***** EXERCISE MATERIAL *****

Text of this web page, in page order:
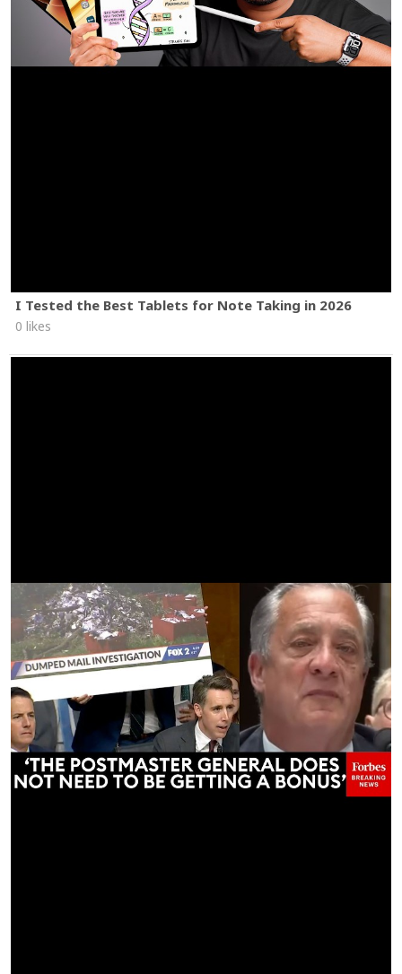
I Tested the Best Tablets for Note Taking in 2026
0 likes
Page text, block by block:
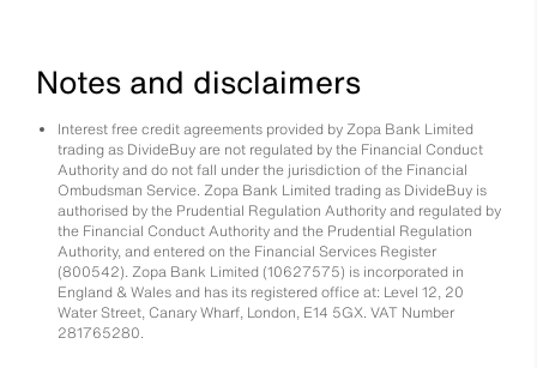
Notes and disclaimers
Interest free credit agreements provided by Zopa Bank Limited
trading as DivideBuy are not regulated by the Financial Conduct
Authority and do not fall under the jurisdiction of the Financial
Ombudsman Service. Zopa Bank Limited trading as DivideBuy is
authorised by the Prudential Regulation Authority and regulated by
the Financial Conduct Authority and the Prudential Regulation
Authority, and entered on the Financial Services Register
(800542). Zopa Bank Limited (10627575) is incorporated in
England & Wales and has its registered office at: Level 12, 20
Water Street, Canary Wharf, London, E14 5GX. VAT Number
281765280.
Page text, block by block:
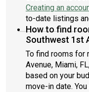
Creating an
to-date listings
How to find
Southwest 1st
To find rooms for
Avenue, Miami,
based on your
move-in date.
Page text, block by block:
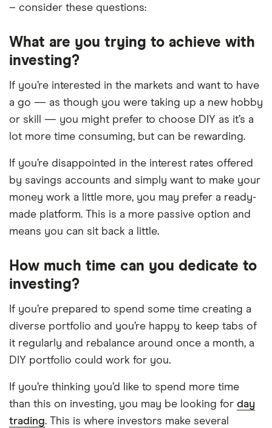
– consider these questions:
What are you trying to achieve with
investing?
If you’re interested in the markets and want to have
a go — as though you were taking up a new hobby
or skill — you might prefer to choose DIY as it’s a
lot more time consuming, but can be rewarding.
If you’re disappointed in the interest rates offered
by savings accounts and simply want to make your
money work a little more, you may prefer a ready-
made platform. This is a more passive option and
means you can sit back a little.
How much time can you dedicate to
investing?
If you’re prepared to spend some time creating a
diverse portfolio and you’re happy to keep tabs of
it regularly and rebalance around once a month, a
DIY portfolio could work for you.
If you’re thinking you’d like to spend more time
than this on investing, you may be looking for day
trading. This is where investors make several
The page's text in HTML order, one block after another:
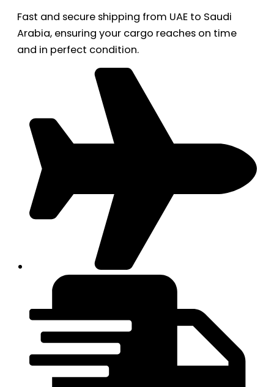
Fast and secure shipping from UAE to Saudi
Arabia, ensuring your cargo reaches on time
and in perfect condition.
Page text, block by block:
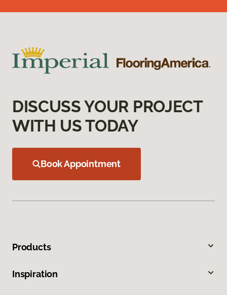
DISCUSS YOUR PROJECT
WITH US TODAY
Book Appointment
Products
Inspiration
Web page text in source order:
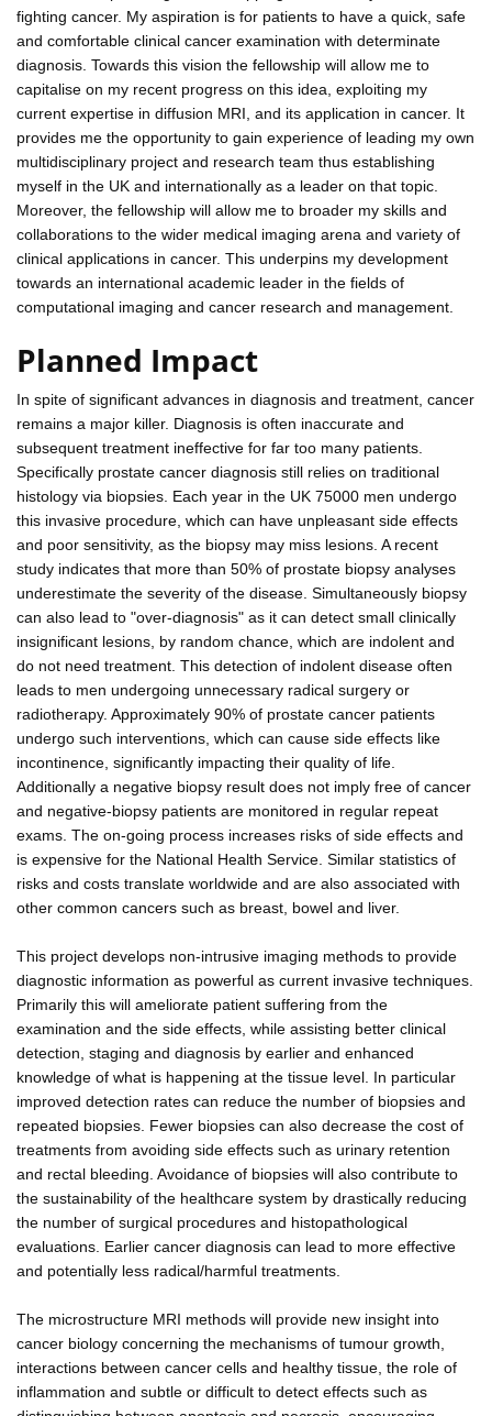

*****

### HOW TO COMPLETE THIS TASK
Images must not appear; print each record precisely as it reads.

### SOLUTION BELOW
Text of this web page, in page order:
I Tested the Best Tablets for Note Taking in 2026
0 likes
Page text, block by block:
Notes and disclaimers
Interest free credit agreements provided by Zopa Bank Limited
trading as DivideBuy are not regulated by the Financial Conduct
Authority and do not fall under the jurisdiction of the Financial
Ombudsman Service. Zopa Bank Limited trading as DivideBuy is
authorised by the Prudential Regulation Authority and regulated by
the Financial Conduct Authority and the Prudential Regulation
Authority, and entered on the Financial Services Register
(800542). Zopa Bank Limited (10627575) is incorporated in
England & Wales and has its registered office at: Level 12, 20
Water Street, Canary Wharf, London, E14 5GX. VAT Number
281765280.
Page text, block by block:
Creating an
to-date listings
How to find
Southwest 1st
To find rooms for
Avenue, Miami,
based on your
move-in date.
Page text, block by block:
– consider these questions:
What are you trying to achieve with
investing?
If you’re interested in the markets and want to have
a go — as though you were taking up a new hobby
or skill — you might prefer to choose DIY as it’s a
lot more time consuming, but can be rewarding.
If you’re disappointed in the interest rates offered
by savings accounts and simply want to make your
money work a little more, you may prefer a ready-
made platform. This is a more passive option and
means you can sit back a little.
How much time can you dedicate to
investing?
If you’re prepared to spend some time creating a
diverse portfolio and you’re happy to keep tabs of
it regularly and rebalance around once a month, a
DIY portfolio could work for you.
If you’re thinking you’d like to spend more time
than this on investing, you may be looking for day
trading. This is where investors make several
The page's text in HTML order, one block after another:
Fast and secure shipping from UAE to Saudi
Arabia, ensuring your cargo reaches on time
and in perfect condition.
Page text, block by block:
DISCUSS YOUR PROJECT
WITH US TODAY
Book Appointment
Products
Inspiration
Web page text in source order:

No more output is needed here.